--- WHAT YOU SHOULD DO ---
Transcribe the whole listing exactly; the images stay out.

--- EXTRACTED DATA ---
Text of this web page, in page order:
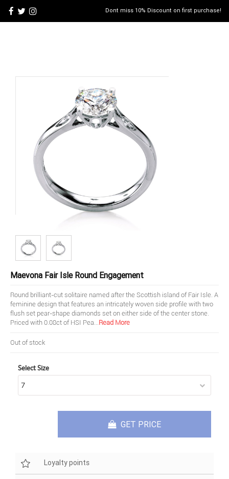
Dont miss 10% Discount on first purchase!
Maevona Fair Isle Round Engagement
Round brilliant-cut solitaire named after the Scottish island of Fair Isle. A
feminine design that features an intricately woven side profile with two
flush set pear-shape diamonds set on either side of the center stone.
Priced with 0.08ct of HSI Pea...Read More
Out of stock
Select Size
GET PRICE
Loyalty points
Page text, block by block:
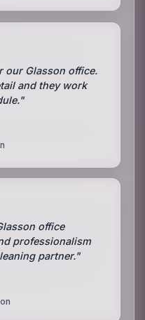
our Glasson office.
and they work
office
professionalism
partner."
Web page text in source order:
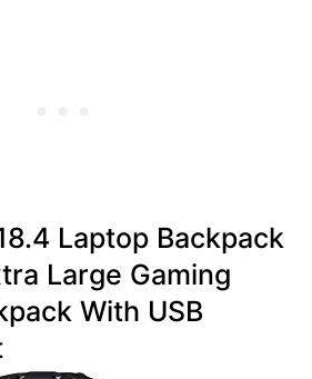
Laptop Backpack
Large Gaming
With USB

--- FINISHED EXERCISE ---
Text of this web page, in page order:
Dont miss 10% Discount on first purchase!
Maevona Fair Isle Round Engagement
Round brilliant-cut solitaire named after the Scottish island of Fair Isle. A
feminine design that features an intricately woven side profile with two
flush set pear-shape diamonds set on either side of the center stone.
Priced with 0.08ct of HSI Pea...Read More
Out of stock
Select Size
GET PRICE
Loyalty points
Page text, block by block:
our Glasson office.
and they work
office
professionalism
partner."
Web page text in source order:
Laptop Backpack
Large Gaming
With USB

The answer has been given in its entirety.